▶ **Try it**: Copy out every line of the records in which "Electronic" can be found.

Data items:
Start of Block
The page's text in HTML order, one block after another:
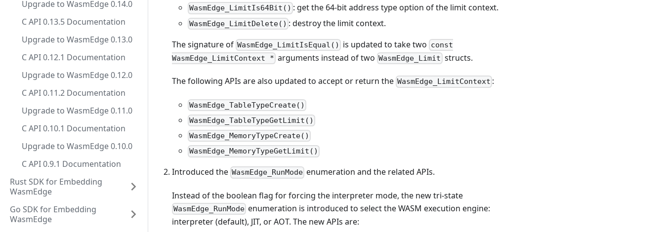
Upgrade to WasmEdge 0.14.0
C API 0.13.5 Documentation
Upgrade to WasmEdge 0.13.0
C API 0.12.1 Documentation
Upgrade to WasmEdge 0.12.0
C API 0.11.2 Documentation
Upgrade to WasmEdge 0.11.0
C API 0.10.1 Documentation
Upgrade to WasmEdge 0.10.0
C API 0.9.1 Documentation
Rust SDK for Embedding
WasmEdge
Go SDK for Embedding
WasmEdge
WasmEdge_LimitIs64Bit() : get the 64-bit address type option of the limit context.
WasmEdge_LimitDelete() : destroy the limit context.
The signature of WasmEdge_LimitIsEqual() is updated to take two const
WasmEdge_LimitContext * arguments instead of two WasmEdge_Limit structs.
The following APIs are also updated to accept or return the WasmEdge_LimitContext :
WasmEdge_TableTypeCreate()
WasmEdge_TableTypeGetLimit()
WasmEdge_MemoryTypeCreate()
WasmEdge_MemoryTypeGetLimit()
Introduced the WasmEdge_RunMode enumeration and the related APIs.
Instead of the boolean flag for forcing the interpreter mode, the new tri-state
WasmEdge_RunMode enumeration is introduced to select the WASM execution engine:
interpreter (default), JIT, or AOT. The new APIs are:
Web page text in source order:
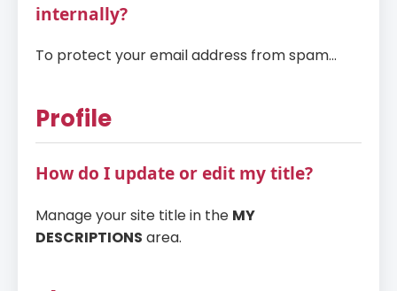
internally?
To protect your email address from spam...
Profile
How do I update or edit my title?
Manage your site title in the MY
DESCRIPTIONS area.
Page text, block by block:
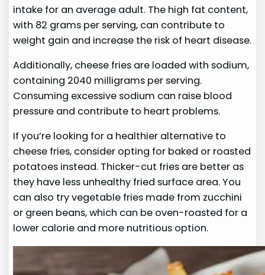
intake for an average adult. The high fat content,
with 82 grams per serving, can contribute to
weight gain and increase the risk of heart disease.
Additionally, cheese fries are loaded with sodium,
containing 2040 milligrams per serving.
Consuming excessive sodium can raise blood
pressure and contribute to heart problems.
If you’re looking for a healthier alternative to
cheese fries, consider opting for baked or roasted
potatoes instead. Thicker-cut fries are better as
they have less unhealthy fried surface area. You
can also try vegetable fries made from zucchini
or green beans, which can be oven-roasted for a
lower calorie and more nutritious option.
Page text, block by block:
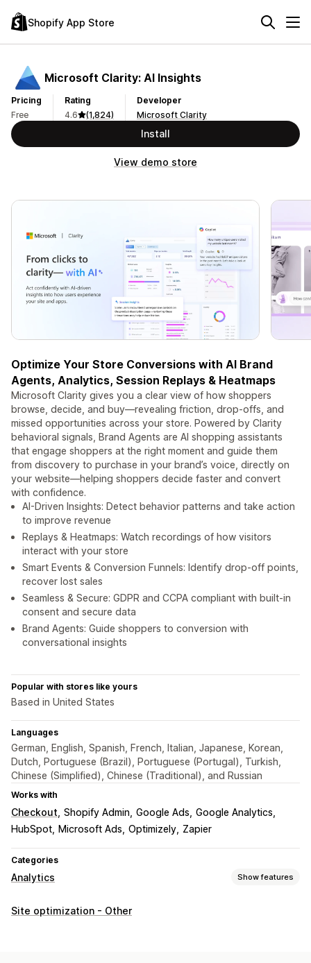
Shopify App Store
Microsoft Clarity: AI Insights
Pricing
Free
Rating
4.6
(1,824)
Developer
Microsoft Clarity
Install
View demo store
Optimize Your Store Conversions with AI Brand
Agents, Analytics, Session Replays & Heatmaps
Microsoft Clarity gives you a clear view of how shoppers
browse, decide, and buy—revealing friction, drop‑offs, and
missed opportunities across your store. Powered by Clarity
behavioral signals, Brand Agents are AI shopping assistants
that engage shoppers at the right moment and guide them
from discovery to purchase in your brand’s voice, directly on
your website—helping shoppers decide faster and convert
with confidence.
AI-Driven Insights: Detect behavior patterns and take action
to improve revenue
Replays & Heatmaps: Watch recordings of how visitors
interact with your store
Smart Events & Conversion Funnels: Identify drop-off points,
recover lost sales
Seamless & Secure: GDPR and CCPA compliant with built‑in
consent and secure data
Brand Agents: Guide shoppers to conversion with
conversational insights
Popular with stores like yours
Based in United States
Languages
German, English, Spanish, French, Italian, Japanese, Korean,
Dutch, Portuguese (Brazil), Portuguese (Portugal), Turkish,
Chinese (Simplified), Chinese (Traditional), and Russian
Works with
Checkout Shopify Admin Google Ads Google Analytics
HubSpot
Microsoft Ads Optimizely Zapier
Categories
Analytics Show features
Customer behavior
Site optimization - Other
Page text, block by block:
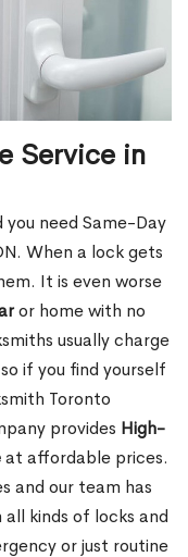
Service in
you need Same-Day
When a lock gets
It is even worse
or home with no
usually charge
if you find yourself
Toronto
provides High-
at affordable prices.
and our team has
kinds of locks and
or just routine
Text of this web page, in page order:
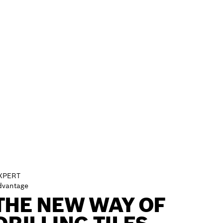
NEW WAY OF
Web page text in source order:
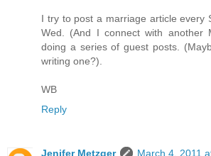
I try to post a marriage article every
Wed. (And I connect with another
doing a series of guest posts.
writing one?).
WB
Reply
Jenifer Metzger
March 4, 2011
End of Block
Start of Block
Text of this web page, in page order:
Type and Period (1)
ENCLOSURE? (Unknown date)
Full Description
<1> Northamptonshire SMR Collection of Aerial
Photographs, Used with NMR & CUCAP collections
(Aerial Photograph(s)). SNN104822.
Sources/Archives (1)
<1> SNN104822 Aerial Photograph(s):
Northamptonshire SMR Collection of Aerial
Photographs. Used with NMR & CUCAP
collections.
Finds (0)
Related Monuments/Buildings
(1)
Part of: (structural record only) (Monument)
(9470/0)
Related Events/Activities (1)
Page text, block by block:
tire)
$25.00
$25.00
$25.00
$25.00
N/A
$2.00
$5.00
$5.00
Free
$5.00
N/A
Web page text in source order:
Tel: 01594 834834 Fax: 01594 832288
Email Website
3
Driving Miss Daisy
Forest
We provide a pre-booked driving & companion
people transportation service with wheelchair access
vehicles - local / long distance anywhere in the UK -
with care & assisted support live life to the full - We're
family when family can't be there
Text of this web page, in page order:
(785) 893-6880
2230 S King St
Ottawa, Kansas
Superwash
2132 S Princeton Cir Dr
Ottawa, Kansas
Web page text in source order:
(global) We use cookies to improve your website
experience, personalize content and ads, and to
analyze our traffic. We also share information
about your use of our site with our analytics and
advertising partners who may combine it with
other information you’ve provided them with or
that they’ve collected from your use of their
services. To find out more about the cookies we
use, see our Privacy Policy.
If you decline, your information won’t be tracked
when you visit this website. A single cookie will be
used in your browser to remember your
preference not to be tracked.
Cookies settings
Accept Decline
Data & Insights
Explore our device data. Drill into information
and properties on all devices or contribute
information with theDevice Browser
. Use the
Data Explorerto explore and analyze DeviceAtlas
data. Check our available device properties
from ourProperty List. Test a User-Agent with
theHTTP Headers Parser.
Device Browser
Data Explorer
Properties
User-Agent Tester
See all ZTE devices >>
End of Block
Start of Block
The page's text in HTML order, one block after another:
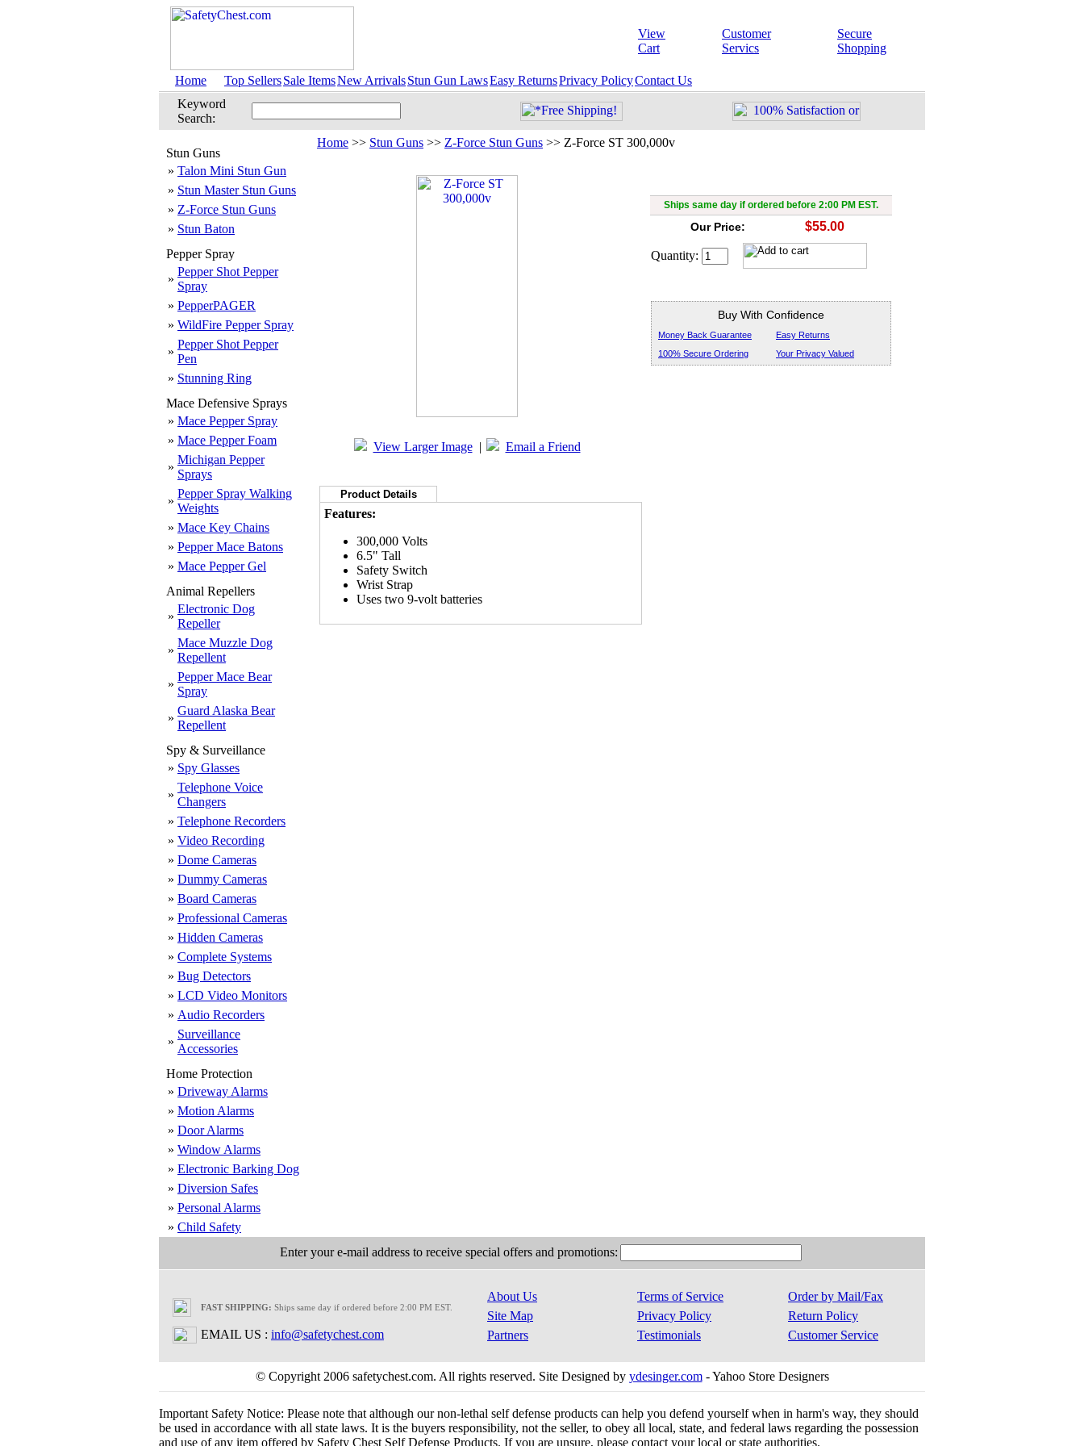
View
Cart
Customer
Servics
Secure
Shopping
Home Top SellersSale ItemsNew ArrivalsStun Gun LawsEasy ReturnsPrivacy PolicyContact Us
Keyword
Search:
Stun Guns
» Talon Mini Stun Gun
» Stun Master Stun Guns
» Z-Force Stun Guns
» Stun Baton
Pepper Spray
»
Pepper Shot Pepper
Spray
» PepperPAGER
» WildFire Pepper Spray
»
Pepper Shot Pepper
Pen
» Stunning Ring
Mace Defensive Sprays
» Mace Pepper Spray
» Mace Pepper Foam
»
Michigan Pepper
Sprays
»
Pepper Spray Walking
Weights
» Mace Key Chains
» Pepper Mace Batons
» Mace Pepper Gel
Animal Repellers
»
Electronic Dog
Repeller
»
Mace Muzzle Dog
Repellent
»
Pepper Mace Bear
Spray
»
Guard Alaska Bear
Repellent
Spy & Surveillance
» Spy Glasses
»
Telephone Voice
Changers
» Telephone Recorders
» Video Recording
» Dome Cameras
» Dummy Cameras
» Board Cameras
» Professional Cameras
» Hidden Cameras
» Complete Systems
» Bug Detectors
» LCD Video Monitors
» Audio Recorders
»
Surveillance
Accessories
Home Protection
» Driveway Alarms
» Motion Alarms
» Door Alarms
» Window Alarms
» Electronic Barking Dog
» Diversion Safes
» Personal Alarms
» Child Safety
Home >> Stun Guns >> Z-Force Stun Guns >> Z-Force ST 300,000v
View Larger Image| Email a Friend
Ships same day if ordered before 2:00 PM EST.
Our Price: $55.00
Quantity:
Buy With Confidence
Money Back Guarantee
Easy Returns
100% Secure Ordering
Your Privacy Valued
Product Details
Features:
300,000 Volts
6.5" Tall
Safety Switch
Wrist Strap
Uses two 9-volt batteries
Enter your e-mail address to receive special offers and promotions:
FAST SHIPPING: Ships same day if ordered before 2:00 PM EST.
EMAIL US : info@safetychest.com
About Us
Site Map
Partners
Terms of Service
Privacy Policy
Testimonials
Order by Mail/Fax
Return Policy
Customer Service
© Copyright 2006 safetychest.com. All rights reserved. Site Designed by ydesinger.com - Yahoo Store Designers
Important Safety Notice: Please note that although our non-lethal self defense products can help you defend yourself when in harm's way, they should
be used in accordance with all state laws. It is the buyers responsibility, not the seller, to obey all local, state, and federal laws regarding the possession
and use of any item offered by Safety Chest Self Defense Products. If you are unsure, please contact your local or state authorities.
End of Block
▶ **Exercise output**:
Electronic Dog
» Electronic Barking Dog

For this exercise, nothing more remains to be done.